By reversing the positions of the inductors and the capacitors, the transmission line becomes the analogue of a negative-index medium. Grbic and Eleftheriades created a circuit equivalent to a perfect lens by placing a rectangular negative-index transmission-line between two positive-index transmission lines. With this metamaterial, they have managed to refocus the near-field components of a 1.057 GHz wave (Phys. Rev. Lett. at press).

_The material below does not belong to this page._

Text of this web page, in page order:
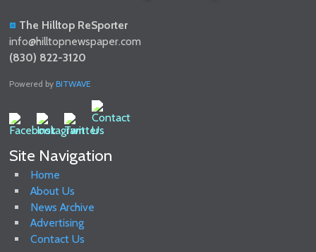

To demonstrate this, the Toronto team placed an electromagnetic antenna (the source) on one side of the negative-index region and mapped the electromagnetic fields both within the slab and on the other side (the image plane). They found that the recovered image does indeed have a resolution that is better than that which the diffraction limit implies – in agreement with Pendry’s prediction (figure 2). However, the image is still broader than the source, which means it is not perfect. This is due to material losses in the transmission-line metamaterial, which place a limit on how well the near-fields can be recovered; build a better metamaterial, and the resolution will improve.
This latest round of experiments provides strong evidence that negative-index metamaterials have an important future in imaging. Negative-index lenses offer a new degree of flexibility that could lead to more compact lenses with reduced aberration. Furthermore, the remarkable phenomenon of near-field focusing demonstrated by Grbic and Eleftheriades implies that the diffraction limit – which is the most fundamental limitation to image resolution – may, in fact, be circumvented by negative-index materials.
While the results reported so far have demonstrated negative refraction at microwave frequencies, recent experiments and theoretical work suggest that photonic crystals may enable these wonderful effects to be demonstrated at visible wavelengths.